THE TASK: Print, word for word, the opening line of the data below and every line after it through the line that contains "More in this series", but not the pictures.

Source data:
⁂
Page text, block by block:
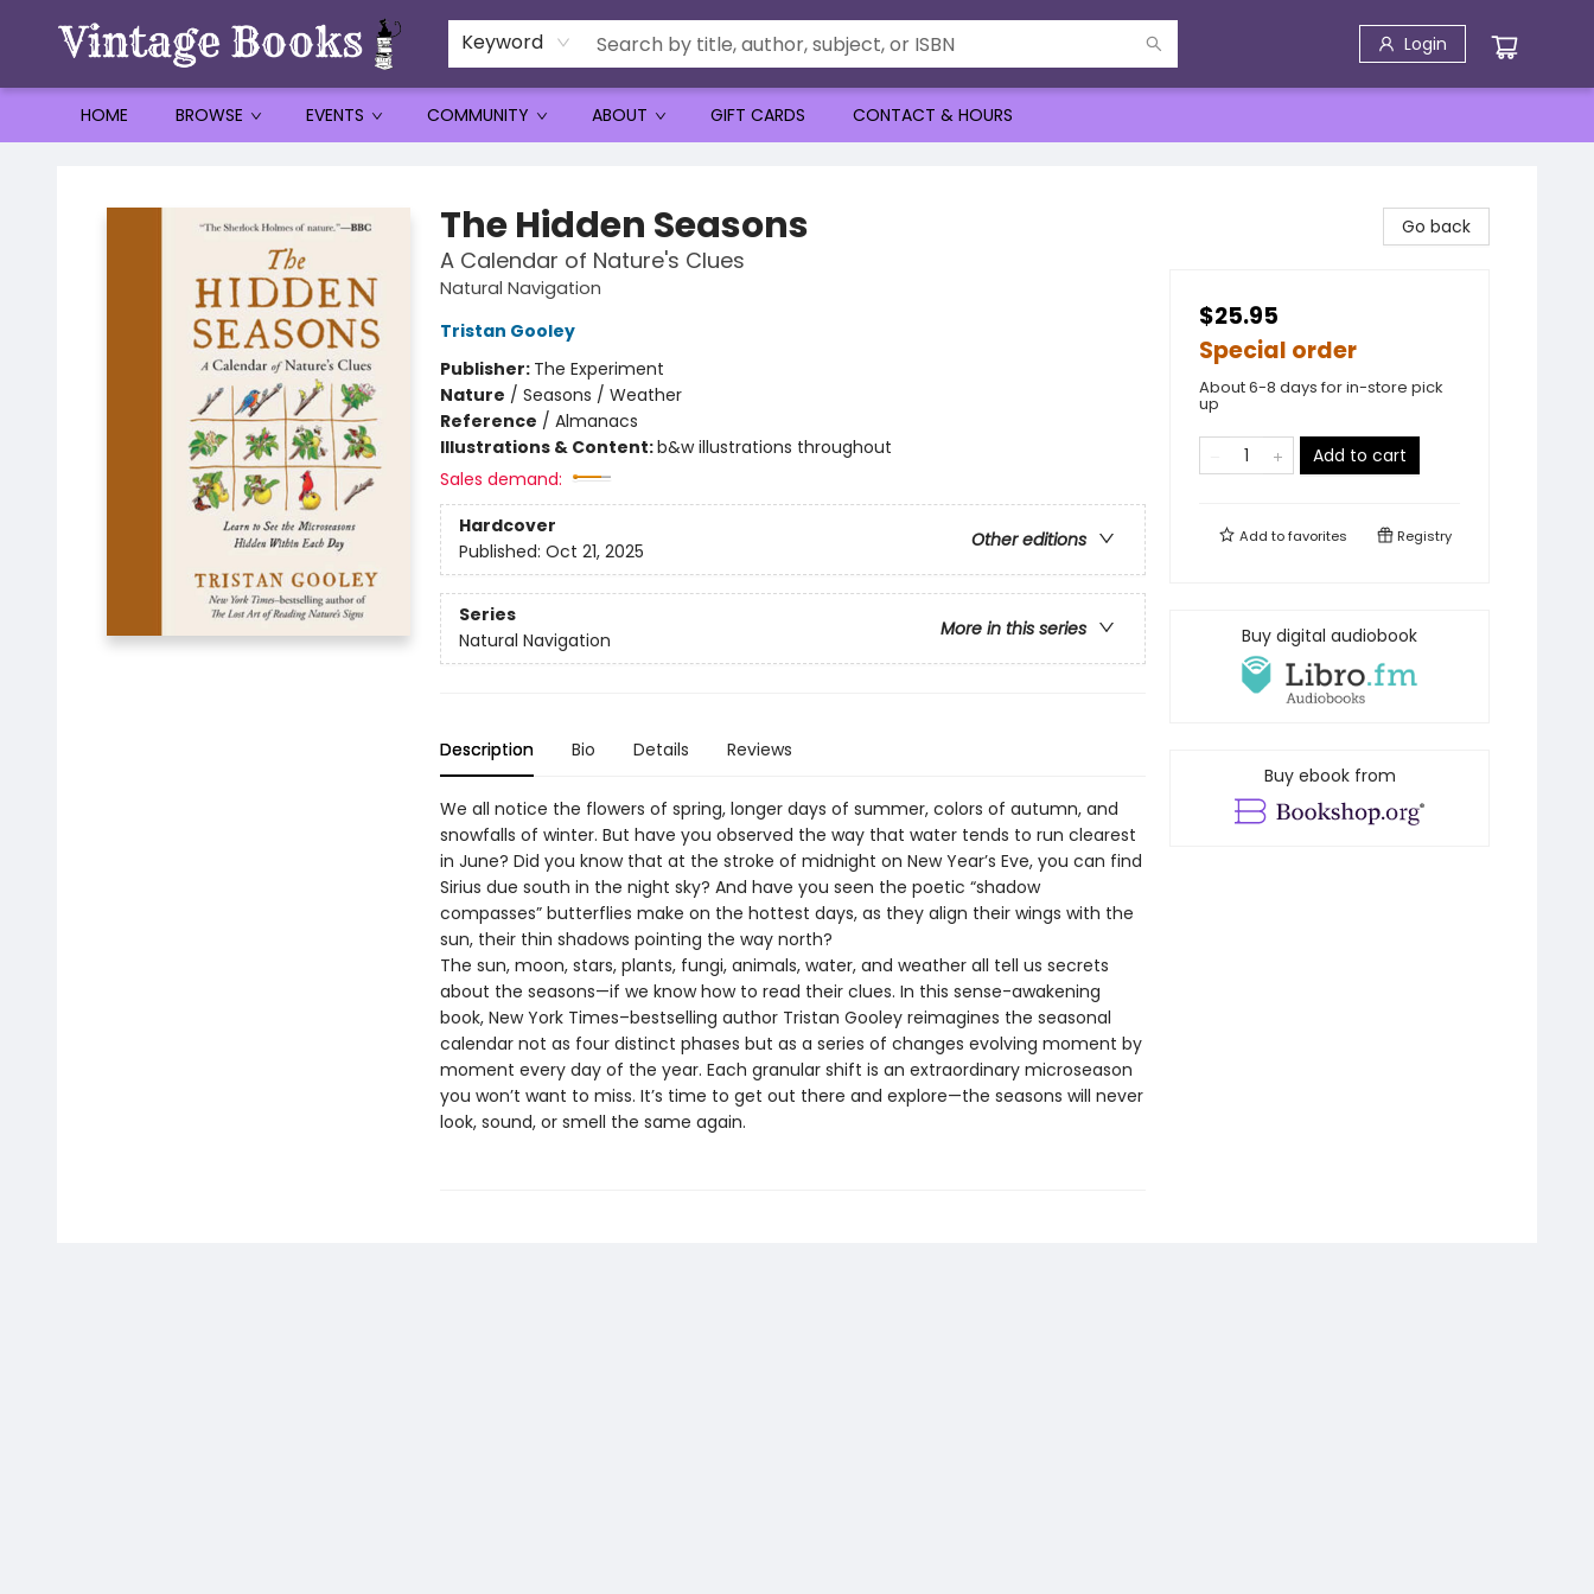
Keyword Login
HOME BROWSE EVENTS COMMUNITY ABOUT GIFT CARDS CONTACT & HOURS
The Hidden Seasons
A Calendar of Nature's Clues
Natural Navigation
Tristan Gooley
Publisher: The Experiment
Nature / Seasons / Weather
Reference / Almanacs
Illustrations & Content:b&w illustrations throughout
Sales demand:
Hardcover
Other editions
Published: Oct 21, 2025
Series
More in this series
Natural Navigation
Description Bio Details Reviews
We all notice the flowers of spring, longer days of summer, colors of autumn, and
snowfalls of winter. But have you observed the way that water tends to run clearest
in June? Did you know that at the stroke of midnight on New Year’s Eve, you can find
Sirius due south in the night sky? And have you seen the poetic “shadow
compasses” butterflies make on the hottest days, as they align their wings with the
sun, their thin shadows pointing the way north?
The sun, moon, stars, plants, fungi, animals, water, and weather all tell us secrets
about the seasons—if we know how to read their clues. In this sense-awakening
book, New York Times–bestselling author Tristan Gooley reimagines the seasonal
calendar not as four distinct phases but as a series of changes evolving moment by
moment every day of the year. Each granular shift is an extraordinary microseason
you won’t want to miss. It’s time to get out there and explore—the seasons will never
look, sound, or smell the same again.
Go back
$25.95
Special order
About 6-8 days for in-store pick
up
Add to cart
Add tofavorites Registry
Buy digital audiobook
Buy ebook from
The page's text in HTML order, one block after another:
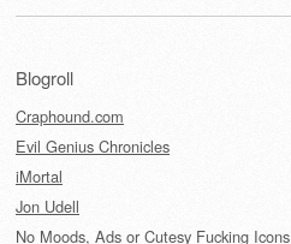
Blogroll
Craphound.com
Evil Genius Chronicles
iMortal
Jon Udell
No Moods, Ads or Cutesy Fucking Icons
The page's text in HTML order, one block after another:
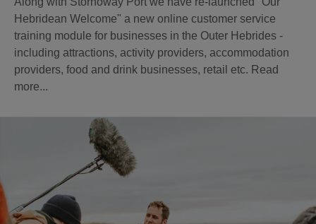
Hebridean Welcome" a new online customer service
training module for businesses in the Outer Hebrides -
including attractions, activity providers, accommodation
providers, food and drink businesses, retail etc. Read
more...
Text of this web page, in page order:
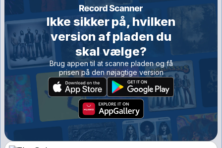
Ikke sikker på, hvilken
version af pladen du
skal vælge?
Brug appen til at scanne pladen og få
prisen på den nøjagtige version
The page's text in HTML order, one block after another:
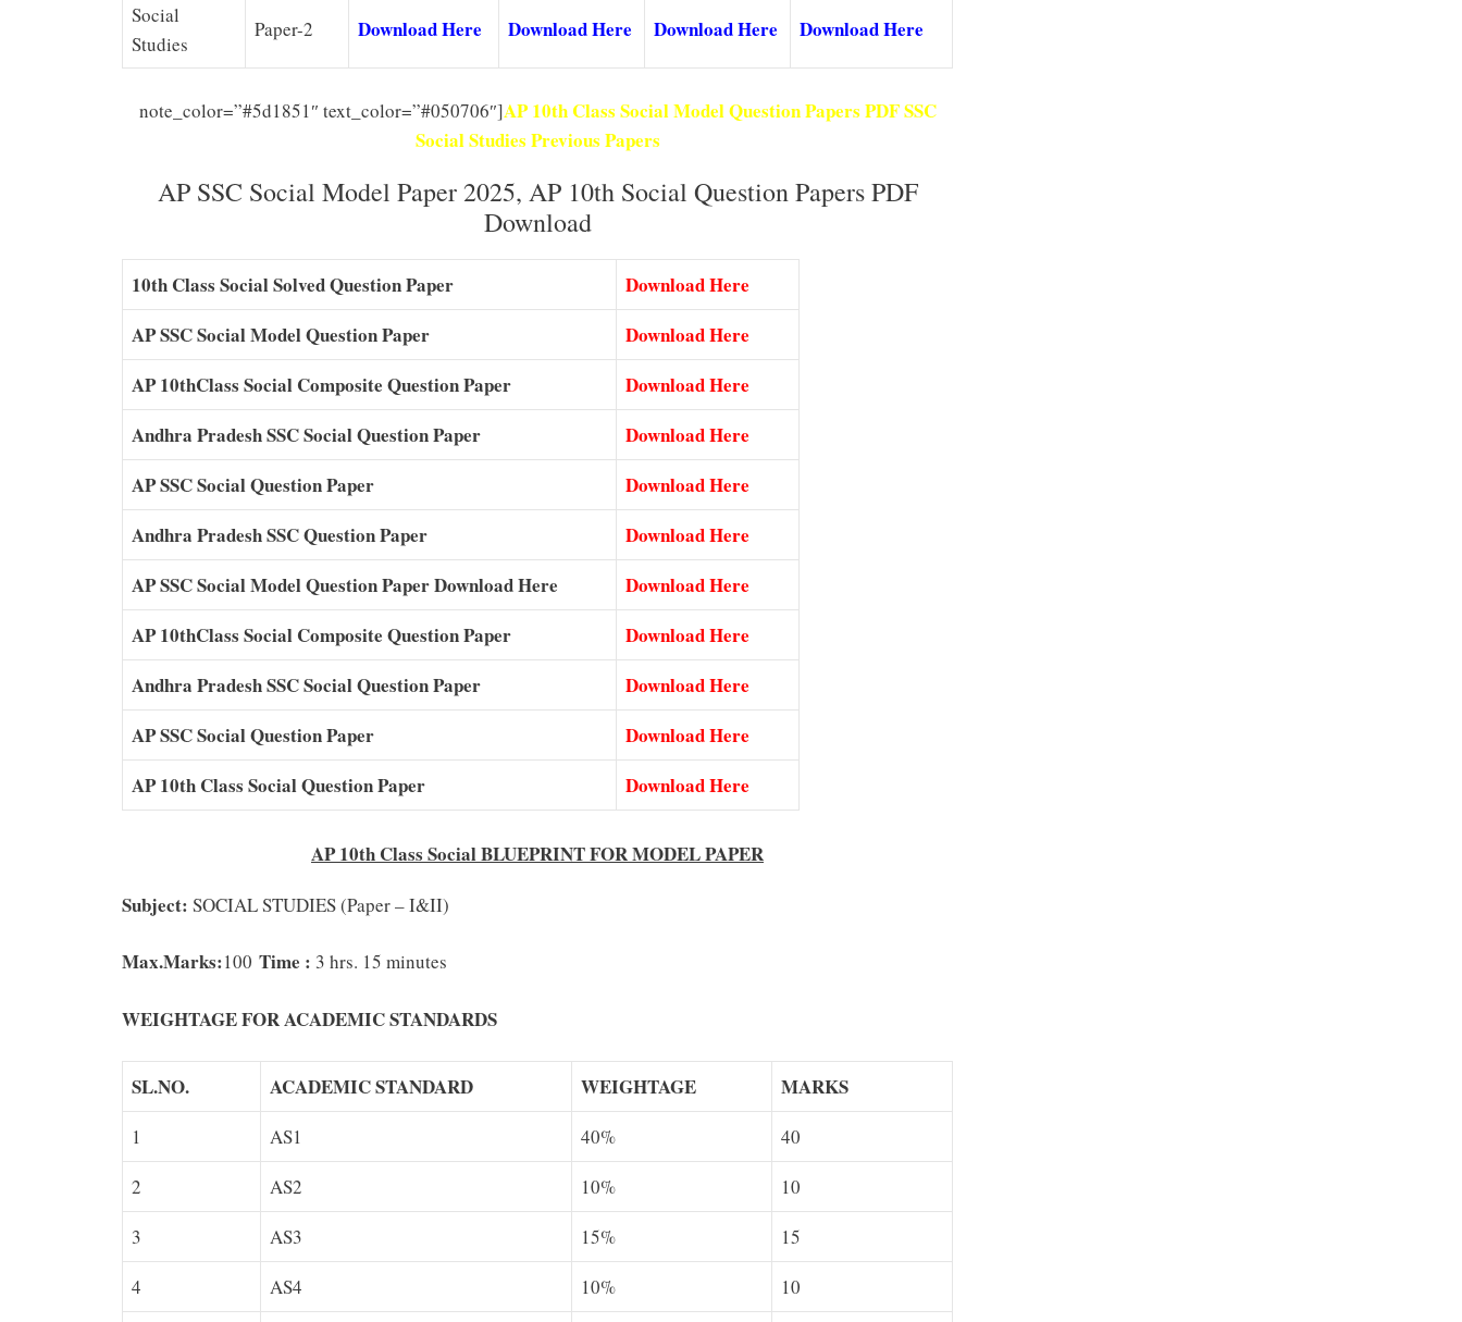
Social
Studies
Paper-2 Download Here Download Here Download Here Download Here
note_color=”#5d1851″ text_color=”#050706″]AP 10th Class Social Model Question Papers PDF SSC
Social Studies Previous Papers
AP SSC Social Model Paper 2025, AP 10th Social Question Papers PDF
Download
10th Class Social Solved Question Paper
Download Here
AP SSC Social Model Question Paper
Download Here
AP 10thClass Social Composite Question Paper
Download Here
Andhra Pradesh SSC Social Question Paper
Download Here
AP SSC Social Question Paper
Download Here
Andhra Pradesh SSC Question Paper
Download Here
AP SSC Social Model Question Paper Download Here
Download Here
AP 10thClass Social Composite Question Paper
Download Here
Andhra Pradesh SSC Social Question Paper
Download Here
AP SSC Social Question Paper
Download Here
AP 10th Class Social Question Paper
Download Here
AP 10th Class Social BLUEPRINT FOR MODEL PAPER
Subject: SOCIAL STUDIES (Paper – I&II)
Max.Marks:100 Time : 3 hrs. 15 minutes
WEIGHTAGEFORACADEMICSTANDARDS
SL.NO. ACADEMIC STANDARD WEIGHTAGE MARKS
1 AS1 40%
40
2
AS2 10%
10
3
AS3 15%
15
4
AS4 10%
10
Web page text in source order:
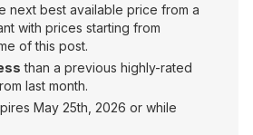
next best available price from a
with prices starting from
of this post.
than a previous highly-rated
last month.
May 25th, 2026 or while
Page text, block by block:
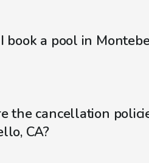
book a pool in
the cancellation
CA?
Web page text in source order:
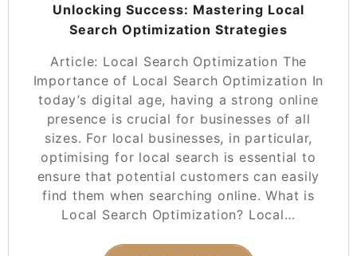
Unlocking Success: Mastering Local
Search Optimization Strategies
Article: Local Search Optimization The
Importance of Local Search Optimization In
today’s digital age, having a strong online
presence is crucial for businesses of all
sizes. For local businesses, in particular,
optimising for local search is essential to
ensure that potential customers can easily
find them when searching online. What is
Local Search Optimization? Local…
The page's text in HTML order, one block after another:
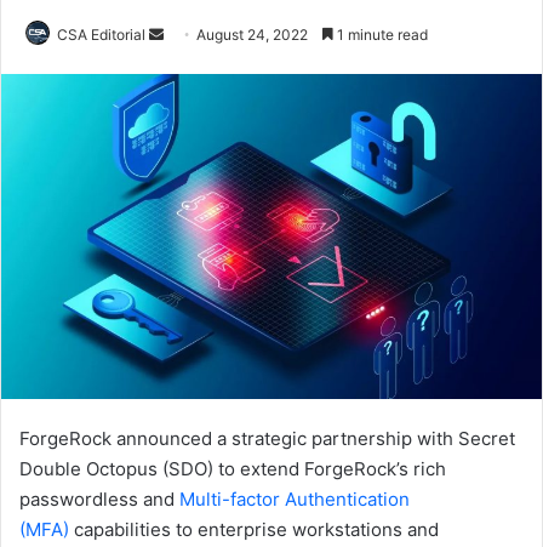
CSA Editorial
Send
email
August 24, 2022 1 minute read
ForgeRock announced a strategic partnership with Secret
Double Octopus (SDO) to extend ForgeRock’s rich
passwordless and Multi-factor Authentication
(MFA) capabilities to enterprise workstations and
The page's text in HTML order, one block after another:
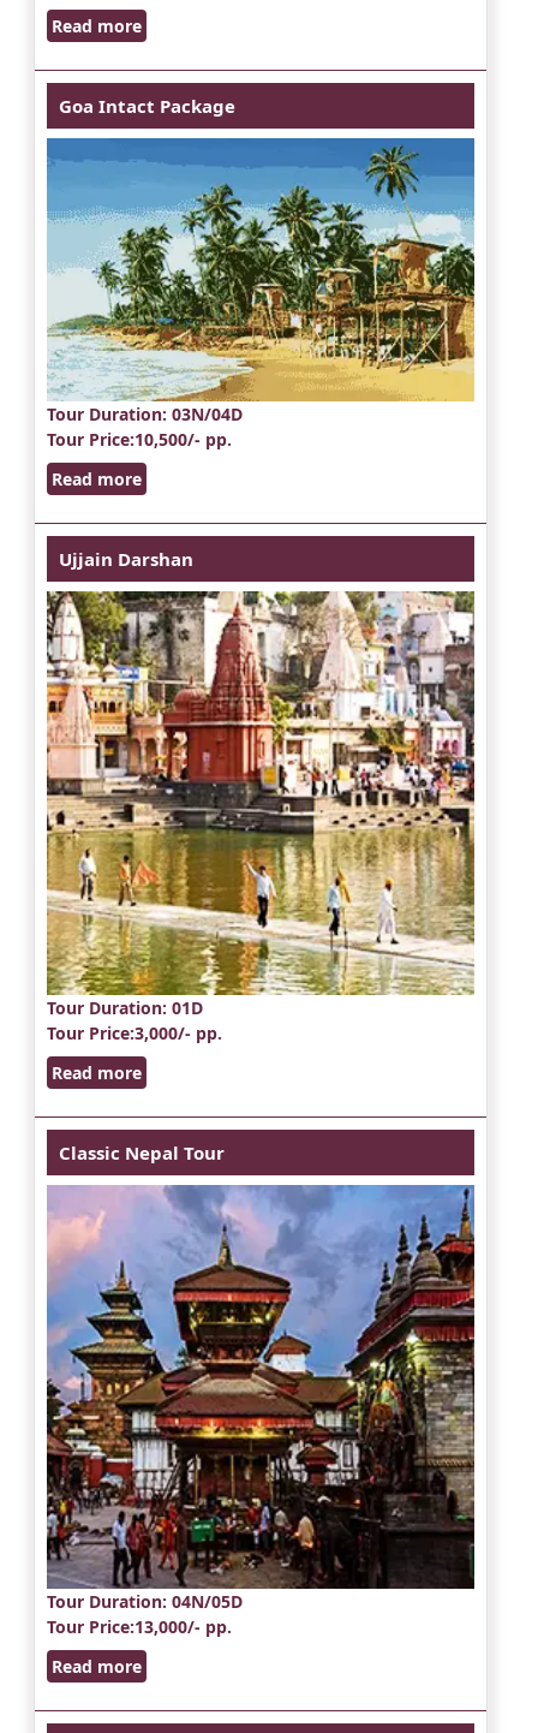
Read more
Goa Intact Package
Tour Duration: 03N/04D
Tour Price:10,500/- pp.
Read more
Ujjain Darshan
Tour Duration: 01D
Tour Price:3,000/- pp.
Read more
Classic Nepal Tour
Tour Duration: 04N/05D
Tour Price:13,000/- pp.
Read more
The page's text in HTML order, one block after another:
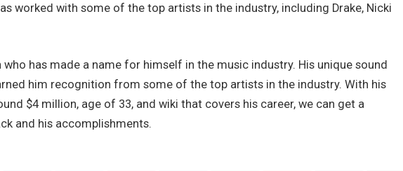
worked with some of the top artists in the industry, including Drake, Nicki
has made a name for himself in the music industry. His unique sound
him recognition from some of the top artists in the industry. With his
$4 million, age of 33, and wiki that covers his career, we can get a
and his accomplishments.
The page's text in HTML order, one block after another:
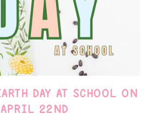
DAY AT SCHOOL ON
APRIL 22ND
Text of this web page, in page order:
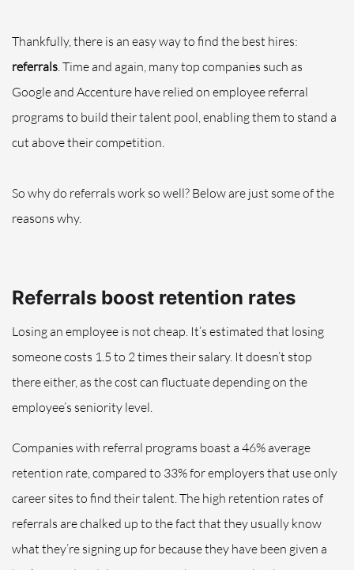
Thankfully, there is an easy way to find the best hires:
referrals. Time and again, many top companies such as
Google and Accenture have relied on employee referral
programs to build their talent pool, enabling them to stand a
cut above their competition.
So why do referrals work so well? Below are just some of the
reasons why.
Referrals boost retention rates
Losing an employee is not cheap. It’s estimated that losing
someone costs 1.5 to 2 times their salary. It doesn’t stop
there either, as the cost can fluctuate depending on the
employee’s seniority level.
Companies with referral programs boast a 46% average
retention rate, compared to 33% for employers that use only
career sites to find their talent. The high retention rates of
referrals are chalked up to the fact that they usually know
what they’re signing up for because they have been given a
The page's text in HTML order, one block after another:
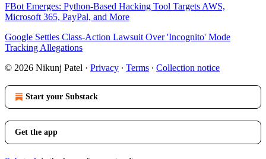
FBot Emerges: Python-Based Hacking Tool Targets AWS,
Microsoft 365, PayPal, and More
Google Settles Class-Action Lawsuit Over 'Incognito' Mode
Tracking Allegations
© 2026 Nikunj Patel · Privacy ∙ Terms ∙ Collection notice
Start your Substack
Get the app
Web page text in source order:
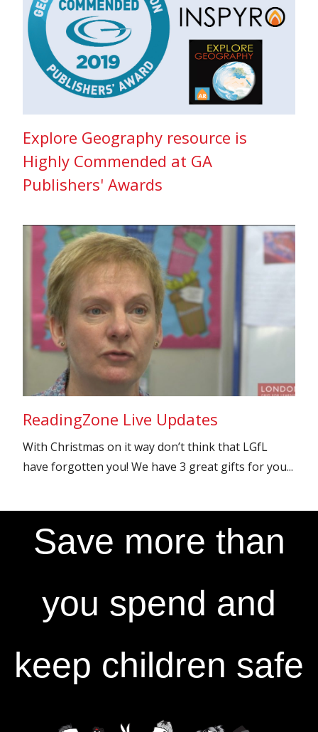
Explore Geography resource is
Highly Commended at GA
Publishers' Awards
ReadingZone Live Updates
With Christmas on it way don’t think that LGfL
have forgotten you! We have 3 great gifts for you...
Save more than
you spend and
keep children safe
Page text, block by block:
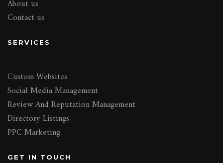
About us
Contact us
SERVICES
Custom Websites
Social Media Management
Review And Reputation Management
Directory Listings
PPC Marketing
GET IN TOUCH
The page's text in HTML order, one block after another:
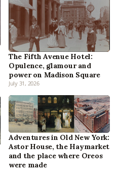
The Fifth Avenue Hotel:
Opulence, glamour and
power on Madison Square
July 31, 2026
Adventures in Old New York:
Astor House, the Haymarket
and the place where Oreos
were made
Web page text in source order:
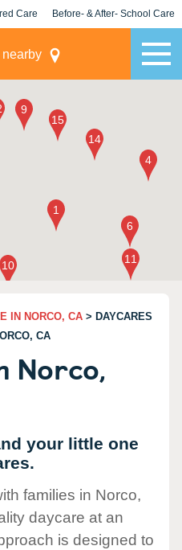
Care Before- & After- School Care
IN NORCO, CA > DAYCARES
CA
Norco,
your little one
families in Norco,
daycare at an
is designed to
⁂
SOLUTION TO THE PROBLEM:
Page text, block by block:
Keyword Login
HOME BROWSE EVENTS COMMUNITY ABOUT GIFT CARDS CONTACT & HOURS
The Hidden Seasons
A Calendar of Nature's Clues
Natural Navigation
Tristan Gooley
Publisher: The Experiment
Nature / Seasons / Weather
Reference / Almanacs
Illustrations & Content:b&w illustrations throughout
Sales demand:
Hardcover
Other editions
Published: Oct 21, 2025
Series
More in this series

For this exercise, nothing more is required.